# TASK STATEMENT
In your copy of the entries below, keep every word exactly and leave out all images.

# DATA FOR ANALYSIS
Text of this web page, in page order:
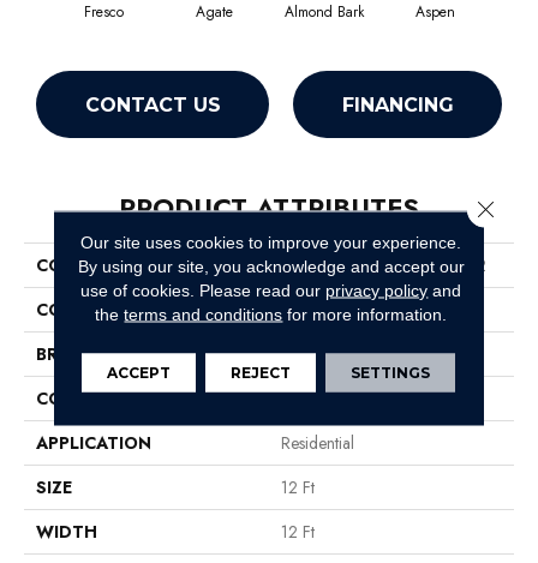
Fresco Agate Almond Bark Aspen
CONTACT US FINANCING
PRODUCT ATTRIBUTES
COLLECTION
Foundations Well Played II 12
COLOR
Whites
BRAND
Shaw Floors
CONSTRUCTION
Texture
APPLICATION
Residential
SIZE
12 Ft
WIDTH
12 Ft
Our site uses cookies to improve your experience.
By using our site, you acknowledge and accept our
use of cookies. Please read our privacy policy and
theterms and conditions for more information.
ACCEPT REJECT SETTINGS
Close
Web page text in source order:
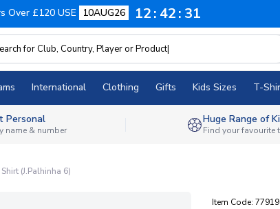
Over £120 USE 10AUG26 12 42 30
International Clothing Gifts Kids Sizes T-
Personal
name & number
Huge Range of
Find your favourite
(J.Palhinha 6)
Item Code:
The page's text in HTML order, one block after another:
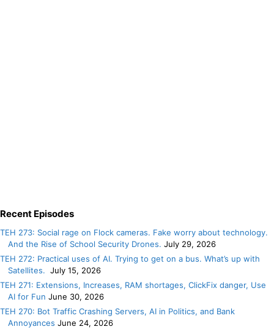
Recent Episodes
TEH 273: Social rage on Flock cameras. Fake worry about technology.
And the Rise of School Security Drones. July 29, 2026
TEH 272: Practical uses of AI. Trying to get on a bus. What’s up with
Satellites. July 15, 2026
TEH 271: Extensions, Increases, RAM shortages, ClickFix danger, Use
AI for Fun June 30, 2026
TEH 270: Bot Traffic Crashing Servers, AI in Politics, and Bank
Annoyances June 24, 2026
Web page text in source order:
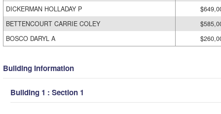
DICKERMAN HOLLADAY P
BETTENCOURT CARRIE COLEY
BOSCO DARYL A
Building Information
Building 1 : Section 1
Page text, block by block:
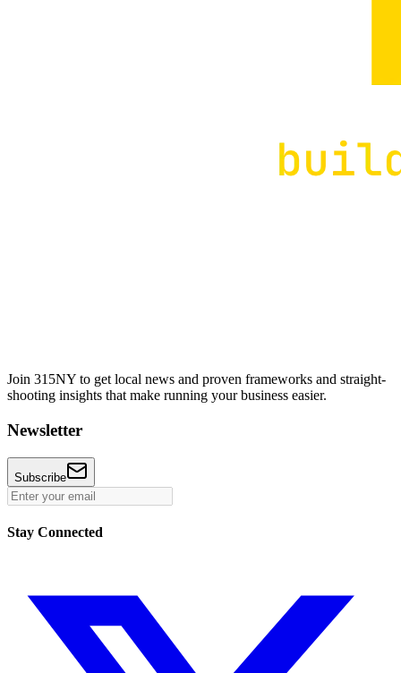
Join 315NY to get local news and proven frameworks and straight-
shooting insights that make running your business easier.
Newsletter
Subscribe
Stay Connected
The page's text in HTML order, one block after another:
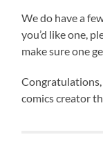
We do have a
you’d like one,
make sure one
Congratulations,
comics creator
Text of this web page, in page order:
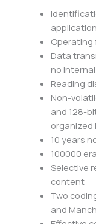
Operating
Data
no
Reading
Non-
and 128-
organized
10 years
100000
Selective
content
Two
and
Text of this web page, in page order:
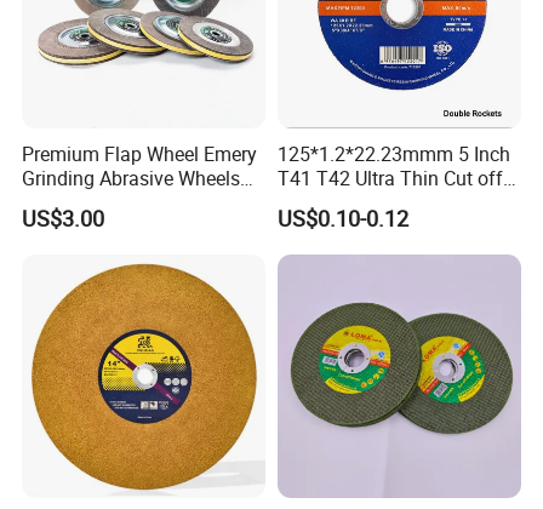
Premium Flap Wheel Emery
Grinding Abrasive Wheels
for Polishing Stainless Steel
US$3.00
125*1.2*22.23mmm 5 Inch
T41 T42 Ultra Thin Cut off
Disc Grinding Disc Multi-
Purpose Metal Abrasive
Cutting Disc
US$0.10-0.12
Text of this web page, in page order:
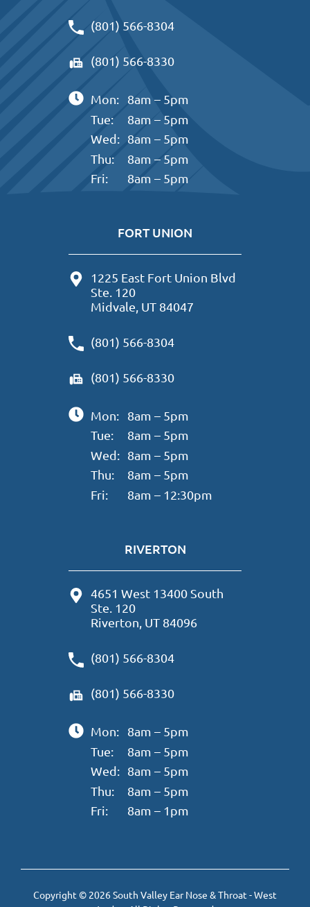
(801) 566-8304
(801) 566-8330
Mon:
8am – 5pm
Tue:
8am – 5pm
Wed: 8am – 5pm
Thu:
8am – 5pm
Fri:
8am – 5pm
FORT UNION
1225 East Fort Union Blvd
Ste. 120
Midvale, UT 84047
(801) 566-8304
(801) 566-8330
Mon:
8am – 5pm
Tue:
8am – 5pm
Wed: 8am – 5pm
Thu:
8am – 5pm
Fri:
8am – 12:30pm
RIVERTON
4651 West 13400 South
Ste. 120
Riverton, UT 84096
(801) 566-8304
(801) 566-8330
Mon:
8am – 5pm
Tue:
8am – 5pm
Wed: 8am – 5pm
Thu:
8am – 5pm
Fri:
8am – 1pm
Copyright © 2026 South Valley Ear Nose & Throat - West
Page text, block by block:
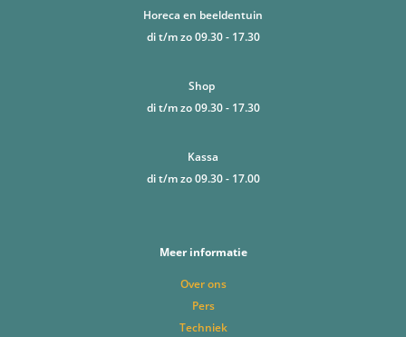
Horeca en beeldentuin
di t/m zo 09.30 - 17.30
Shop
di t/m zo 09.30 - 17.30
Kassa
di t/m zo 09.30 - 17.00
Meer informatie
Over ons
Pers
Techniek
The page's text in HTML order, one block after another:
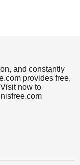
and constantly
provides free,
now to
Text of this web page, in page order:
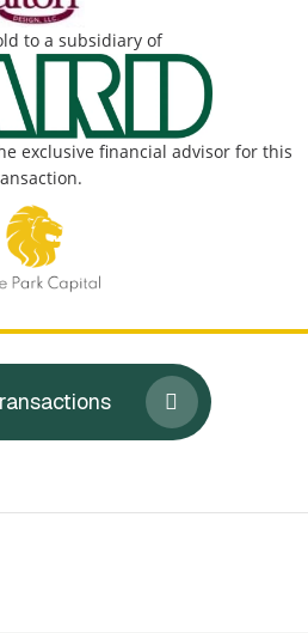
to a subsidiary of
exclusive financial advisor for this
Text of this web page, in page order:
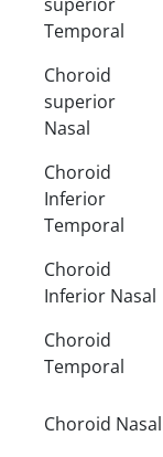
Temporal
Choroid
superior
Nasal
Choroid
Inferior
Temporal
Choroid
Inferior Nasal
Choroid
Temporal
Choroid Nasal
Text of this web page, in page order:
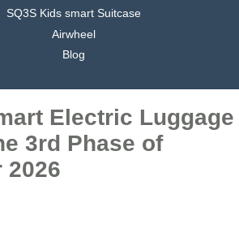
SQ3S Kids smart Suitcase
Airwheel
Blog
Electric Luggage
3rd Phase of
2026
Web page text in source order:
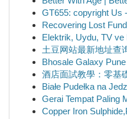
GT655: copyright Us
Recovering Lost
Elektrik, Uydu, TV
土豆网站最新地址查
Bhosale Galaxy
酒店面試教學：零基
Białe Pudełka na
Gerai Tempat Paling
Copper Iron
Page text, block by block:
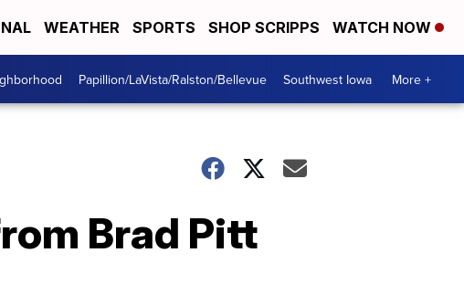
WEATHER SPORTS SHOP SCRIPPS WATCH NOW
Papillion/LaVista/Ralston/Bellevue Southwest Iowa More +
Brad Pitt
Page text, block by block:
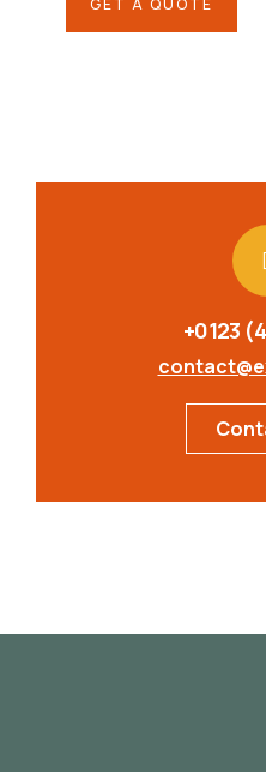
GET A QUOTE
+0123
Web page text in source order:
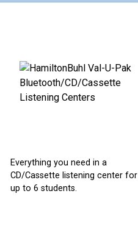
Everything you need in a
CD/Cassette listening center for
up to 6 students.
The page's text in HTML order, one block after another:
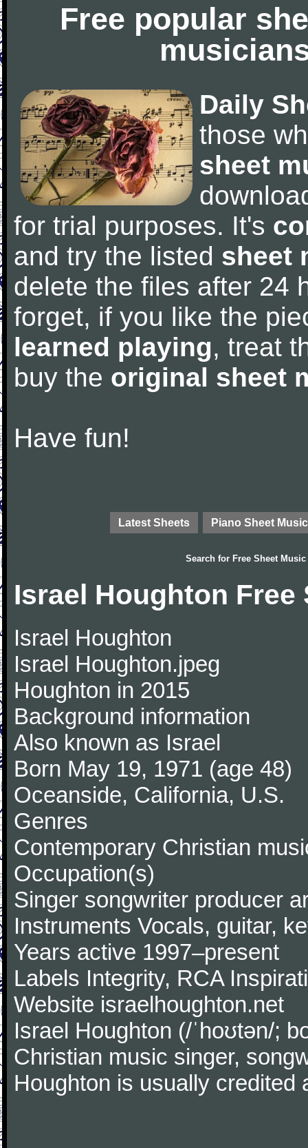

# ANSWER SPACE
Text of this web page, in page order:
Fresco Agate Almond Bark Aspen
CONTACT US FINANCING
PRODUCT ATTRIBUTES
COLLECTION
Foundations Well Played II 12
COLOR
Whites
BRAND
Shaw Floors
CONSTRUCTION
Texture
APPLICATION
Residential
SIZE
12 Ft
WIDTH
12 Ft
Our site uses cookies to improve your experience.
By using our site, you acknowledge and accept our
use of cookies. Please read our privacy policy and
theterms and conditions for more information.
ACCEPT REJECT SETTINGS
Close
Web page text in source order:
Over £120 USE 10AUG26 12 42 30
International Clothing Gifts Kids Sizes T-
Personal
name & number
Huge Range of
Find your favourite
(J.Palhinha 6)
Item Code:
The page's text in HTML order, one block after another:
Recent Episodes
TEH 273: Social rage on Flock cameras. Fake worry about technology.
And the Rise of School Security Drones. July 29, 2026
TEH 272: Practical uses of AI. Trying to get on a bus. What’s up with
Satellites. July 15, 2026
TEH 271: Extensions, Increases, RAM shortages, ClickFix danger, Use
AI for Fun June 30, 2026
TEH 270: Bot Traffic Crashing Servers, AI in Politics, and Bank
Annoyances June 24, 2026
Web page text in source order:
DICKERMAN HOLLADAY P
BETTENCOURT CARRIE COLEY
BOSCO DARYL A
Building Information
Building 1 : Section 1
Page text, block by block:
Join 315NY to get local news and proven frameworks and straight-
shooting insights that make running your business easier.
Newsletter
Subscribe
Stay Connected
The page's text in HTML order, one block after another:
We do have a
you’d like one,
make sure one
Congratulations,
comics creator
Text of this web page, in page order:
Operating
Data
no
Reading
Non-
and 128-
organized
10 years
100000
Selective
content
Two
and
Text of this web page, in page order:
Premium Flap Wheel Emery
Grinding Abrasive Wheels
for Polishing Stainless Steel
US$3.00
125*1.2*22.23mmm 5 Inch
T41 T42 Ultra Thin Cut off
Disc Grinding Disc Multi-
Purpose Metal Abrasive
Cutting Disc
US$0.10-0.12
Text of this web page, in page order:
(801) 566-8304
(801) 566-8330
Mon:
8am – 5pm
Tue:
8am – 5pm
Wed: 8am – 5pm
Thu:
8am – 5pm
Fri:
8am – 5pm
FORT UNION
1225 East Fort Union Blvd
Ste. 120
Midvale, UT 84047
(801) 566-8304
(801) 566-8330
Mon:
8am – 5pm
Tue:
8am – 5pm
Wed: 8am – 5pm
Thu:
8am – 5pm
Fri:
8am – 12:30pm
RIVERTON
4651 West 13400 South
Ste. 120
Riverton, UT 84096
(801) 566-8304
(801) 566-8330
Mon:
8am – 5pm
Tue:
8am – 5pm
Wed: 8am – 5pm
Thu:
8am – 5pm
Fri:
8am – 1pm
Copyright © 2026 South Valley Ear Nose & Throat - West
Page text, block by block:
Horeca en beeldentuin
di t/m zo 09.30 - 17.30
Shop
di t/m zo 09.30 - 17.30
Kassa
di t/m zo 09.30 - 17.00
Meer informatie
Over ons
Pers
Techniek
The page's text in HTML order, one block after another:
and constantly
provides free,
now to
Text of this web page, in page order:
to a subsidiary of
exclusive financial advisor for this
Text of this web page, in page order:
Temporal
Choroid
superior
Nasal
Choroid
Inferior
Temporal
Choroid
Inferior Nasal
Choroid
Temporal
Choroid Nasal
Text of this web page, in page order:
SQ3S Kids smart Suitcase
Airwheel
Blog
Electric Luggage
3rd Phase of
2026
Web page text in source order:
GT655: copyright Us
Recovering Lost
Elektrik, Uydu, TV
土豆网站最新地址查
Bhosale Galaxy
酒店面試教學：零基
Białe Pudełka na
Gerai Tempat Paling
Copper Iron
Page text, block by block:
WEATHER SPORTS SHOP SCRIPPS WATCH NOW
Papillion/LaVista/Ralston/Bellevue Southwest Iowa More +
Brad Pitt
Page text, block by block:
GET A QUOTE
+0123
Web page text in source order:
Everything you need in a
CD/Cassette listening center for
up to 6 students.
The page's text in HTML order, one block after another:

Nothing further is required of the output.